Problem/Motivation
The filters 'htmlcorrector', 'html' and the testing system needs html parsing and a valid DOM to work with. This is done by the libxml2 library provided in PHP that cleans html and transform it to a dom. Libxml2 assumes all html is HTML4 and correct it with HTML4 rules. As Drupal will be based on HTML5, typical HTML5 tags and constructions will be marked invalid, added or stripped.
A small test example is that <span lang="en">
transforms to <span lang="en" xml:lang="en">
Proposed resolution
There are three solutions:
- suppress errors (+some finetuning with tweaks)

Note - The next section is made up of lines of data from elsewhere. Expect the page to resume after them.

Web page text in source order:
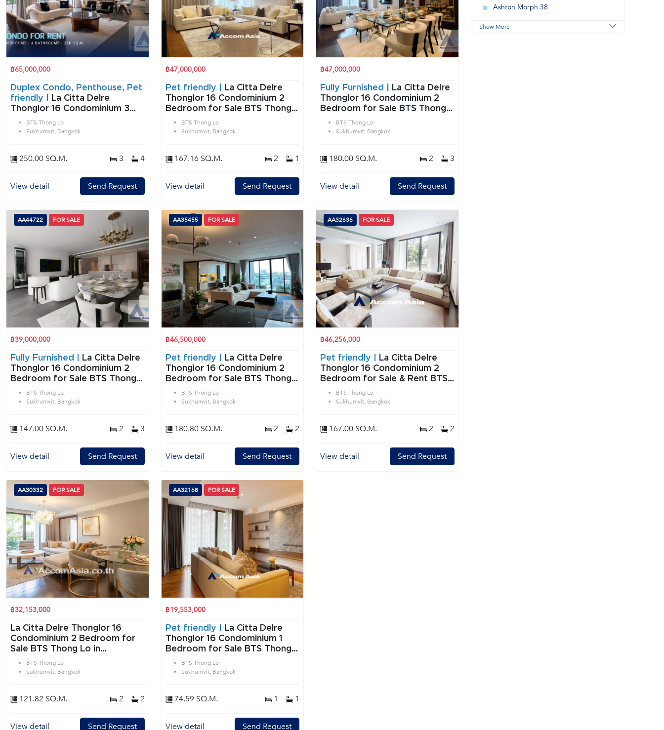
฿65,000,000
Duplex Condo, Penthouse, Pet
friendly |
La Citta Delre
Thonglor 16 Condominium 3
Bedroom for Sale & Rent BTS
Thong Lo in Sukhumvit
BTS Thong Lo
Sukhumvit, Bangkok
250.00 SQ.M. 3 4
View detail Send Request
฿47,000,000
Pet friendly |
La Citta Delre
Thonglor 16 Condominium 2
Bedroom for Sale BTS Thong
Lo in Sukhumvit Bangkok
BTS Thong Lo
Sukhumvit, Bangkok
167.16 SQ.M. 2 1
View detail Send Request
฿47,000,000
Fully Furnished |
La Citta Delre
Thonglor 16 Condominium 2
Bedroom for Sale BTS Thong
Lo in Sukhumvit Bangkok
BTS Thong Lo
Sukhumvit, Bangkok
180.00 SQ.M. 2 3
View detail Send Request
AA44722 FOR SALE
฿39,000,000
Fully Furnished |
La Citta Delre
Thonglor 16 Condominium 2
Bedroom for Sale BTS Thong
Lo in Sukhumvit Bangkok
BTS Thong Lo
Sukhumvit, Bangkok
147.00 SQ.M. 2 3
View detail Send Request
AA35455 FOR SALE
฿46,500,000
Pet friendly |
La Citta Delre
Thonglor 16 Condominium 2
Bedroom for Sale BTS Thong
Lo in Sukhumvit Bangkok
BTS Thong Lo
Sukhumvit, Bangkok
180.80 SQ.M. 2 2
View detail Send Request
AA32636 FOR SALE
฿46,256,000
Pet friendly |
La Citta Delre
Thonglor 16 Condominium 2
Bedroom for Sale & Rent BTS
Thong Lo in Sukhumvit
Bangkok
BTS Thong Lo
Sukhumvit, Bangkok
167.00 SQ.M. 2 2
View detail Send Request
AA30332 FOR SALE
฿32,153,000
La Citta Delre Thonglor 16
Condominium 2 Bedroom for
Sale BTS Thong Lo in
Sukhumvit Bangkok
BTS Thong Lo
Sukhumvit, Bangkok
121.82 SQ.M. 2 2
View detail Send Request
AA32168 FOR SALE
฿19,553,000
Pet friendly |
La Citta Delre
Thonglor 16 Condominium 1
Bedroom for Sale BTS Thong
Lo in Sukhumvit Bangkok
BTS Thong Lo
Sukhumvit, Bangkok
74.59 SQ.M. 1 1
View detail Send Request
Ashton Morph 38
Show More

- Implement another parser in Drupal or Symfony
- Provide patches for PHP/libxml2 or wait until libxml2 get fixed
Suppress errors
This solution is the least effort. We don't need to worry about these warning errors of invalid html, as we only want to have a correct DOM-structure out of a possible incorrect HTML soup, and possibly no validation whether we have valid HTML5 or not (?). If so, we have to change the doctype in filter_dom_load() and silence the warnings of libxml2 with libxml_use_internal_errors(true). This same disabled error reporting is also implemented in Symfony DOM-crawler: https://github.com/symfony/symfony/issues/1733
Patches for this are provided in the issue queue but it creates an invalid HTML5 DOM. One issue is that empty tags like <div></div>
changes to <div />
, and this is possibly a deal breaker.
Implement another parser in Drupal or Symfony
Current approach: try to use HTML Purifier.
Using a real HTML5 parser library might solve the problem. This can be implemented in Drupal or Symfony.

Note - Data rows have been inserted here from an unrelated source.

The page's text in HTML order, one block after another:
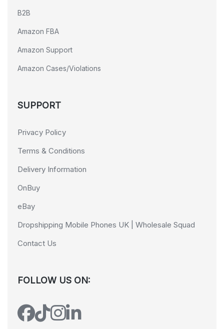
B2B
Amazon FBA
Amazon Support
Amazon Cases/Violations
SUPPORT
Privacy Policy
Terms & Conditions
Delivery Information
OnBuy
eBay
Dropshipping Mobile Phones UK | Wholesale Squad
Contact Us
FOLLOW US ON:

There are at the moment two serious candidates to investigate:
Provide patches for PHP/libxml2 or wait until libxml2 get fixed
Best solution to improve libxml2 in PHP as we are (hopefully :) not the only software that have to parse HTML5. But even if libxml2 was fixed, that would only be contained in one of the next releases of PHP, and Drupal cannot require that as a minimum version. A solution for that is that in Symfony the new library for older PHP-versions will be implemented. This will keep Drupal clean, and makes Symfony an even stronger universal layer. Complication is that there doesn't even seem to be an ticket and roadmap to implement HTML5 in libxml2.
Chosen solution
The consensus is that the best solution is to use html5-php (rewrite of html5lib). The library has almost all the functionality that we need. And the functionality is already implemented. There was a problem with the library and that has been fixed. The functionality that we miss is when the DOMDocument has a default namespace it's not possible to parse it using XPath unless the namespace is registered as something else. In the patch there are two helper-classes to add this functionality.
Remaining tasks
- Review
- Commit
User interface changes
None
API changes
Change in behavior of filter_dom_load, the html-filter and html-corrector
Blocked Issues
#1277290: Use a proper HTML parser for every core filter
Related Issues
PHP Bug #60021 DOMDocument errors on HTML5 tags
issue that replaced own (faulty) function with libxml for the html corrector filter in 2009: #374441: Refactor Drupal HTML corrector (PHP5)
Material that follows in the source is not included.